The four stages follow a natural progression: capture → validate → define → lock.

You can't validate something that hasn't been captured. You can't fully define something that hasn't been validated. And you can't lock something that hasn't been fully defined. Each gate prevents work from being wasted on features that shouldn't exist or aren't ready.

This doesn't mean you have to finish one stage for all features before starting the next. Features move through stages independently. You might have some features in Finalise while others are still in Plan. The stages provide structure, not a waterfall.

Plan: capture

What happens: Features are added with a name and description. Quick capture - get the ideas in, refine later.

What it produces: A list of proposed features, each with a P-number as a planning identifier. This is the brainstorming output - everything the team thinks the system might need.

Key principle: Progressive refinement. A feature doesn't need to be complete to exist in the Plan stage. A name and a rough description are enough to start. Stakeholders discuss, add comments, and decide whether each feature is necessary.

Exit criteria: A feature is nominated for review - the team agrees it belongs in the project.

Review: validate

What happens: Nominated features are prioritised (MoSCoW), categorised (metadata assigned), and either approved, rejected, or held.

What it produces: Approved features with permanent F-numbers, each with priority and classification metadata. The team now knows what's Must Have vs Could Have, and how each feature fits into the system's technical architecture.

Key principle: Forced decisions. MoSCoW priority makes the team choose - is this truly a Must Have, or is it a Should Have that feels important? The 60% rule (Must Haves should be ≤60% of total) keeps prioritisation honest. Rejection and Hold are valid outcomes - not every proposed feature belongs in the project.

Exit criteria: A feature is approved with complete categorisation.

Create: define

What happens: Approved features are organised into feature sets. Use cases and requirements are added. Custom ordering and naming conventions are applied.

What it produces: The full behavioural definition - feature sets containing features, each with feature requirements, use cases, and use case requirements. This is the specification.

Key principle: Completeness through structure. The two-level requirement hierarchy (feature requirements for general rules, use case requirements for specific scenarios) ensures nothing falls between the cracks. Custom ordering means the specification reads in the order that makes sense for the system, not the order things were created.

Exit criteria: The feature's specification is complete - all requirements are written, all scenarios are covered, nothing is vague.

Finalise: lock

What happens: Complete specifications are reviewed, signed off, and locked. The specification can be exported.

What it produces: A locked, exportable specification that serves as the contractual basis for implementation. JSON, CSV, and PDF exports preserve the full hierarchy and custom ordering.

Key principle: Deliberate commitment. Signing off means the team agrees: this is what we're building. Locking prevents accidental changes to a specification that may already be in development. Unlocking is possible but requires explicit authorisation.

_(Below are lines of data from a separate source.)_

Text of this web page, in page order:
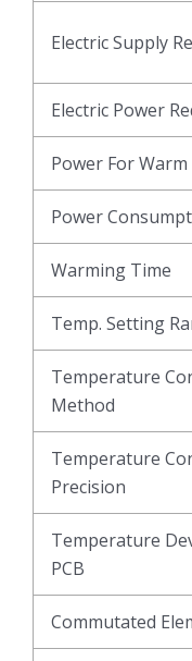
Electric Supply
Electric Power
Power For Warm
Power
Warming Time
Temp. Setting
Temperature
Method
Temperature
Precision
Temperature
PCB
Commutated
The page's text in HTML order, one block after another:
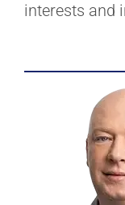
interests and
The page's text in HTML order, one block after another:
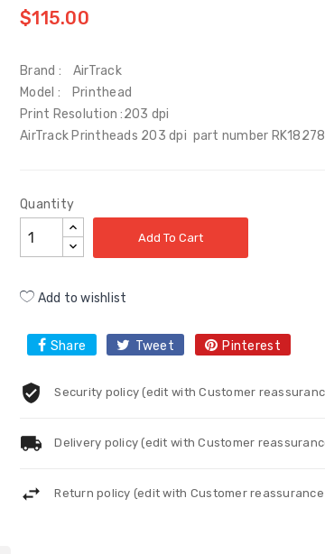
$115.00
Brand : AirTrack
Model : Printhead
Print Resolution :203 dpi
AirTrack Printheads 203 dpi part number
Quantity
Add To Cart
Add to wishlist
Share Tweet Pinterest
Security policy (edit with Customer
Delivery policy (edit with Customer
Return policy (edit with Customer
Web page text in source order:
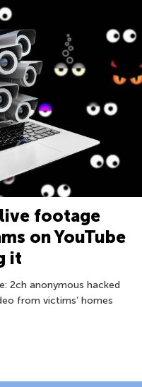
footage
on YouTube
it
2ch anonymous hacked
from victims’ homes
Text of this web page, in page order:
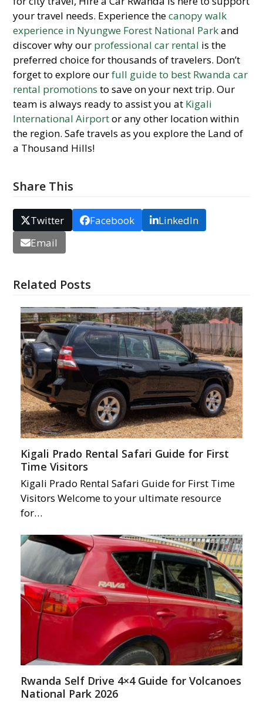
your travel needs. Experience thecanopy walk
experience in Nyungwe Forest National Parkand
discover why our professional car rental is the
preferred choice for thousands of travelers. Don’t
forget to explore ourfull guide to best Rwanda car
rental promotions to save on your next trip. Our
team is always ready to assist you at Kigali
International Airportor any other location within
the region. Safe travels as you explore the Land of
a Thousand Hills!
Share This
Twitter Facebook
LinkedIn
Email
Related Posts
Kigali Prado Rental Safari Guide for First
Time Visitors
Kigali Prado Rental Safari Guide for First Time
Visitors Welcome to your ultimate resource
for…
Rwanda Self Drive 4×4 Guide for Volcanoes
National Park 2026
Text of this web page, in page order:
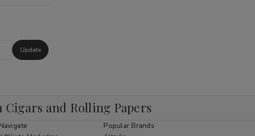
Update
Cigars and Rolling Papers
Navigate
Popular Brands

Exit criteria: The feature is signed off and locked.

Feature states

As features move through stages, their state changes:

PlanningNominatedApprovedCategorisedFinalised

Features can also be Held (parked in Review for later decision) or Rejected (not needed for this project). The state is always visible, so the team can see at a glance where every feature stands.

Not waterfall

The four stages provide structure, but they don't require sequential, phase-gate execution. You can:

  • Start with one feature set and build out as you go
  • Add three new features to an existing product without specifying the whole system
  • Have features at different stages simultaneously
  • Go back and add more features to Plan while others are in Create
The stages ensure quality - every feature goes through the same rigour. But the order in which you work through features is up to you.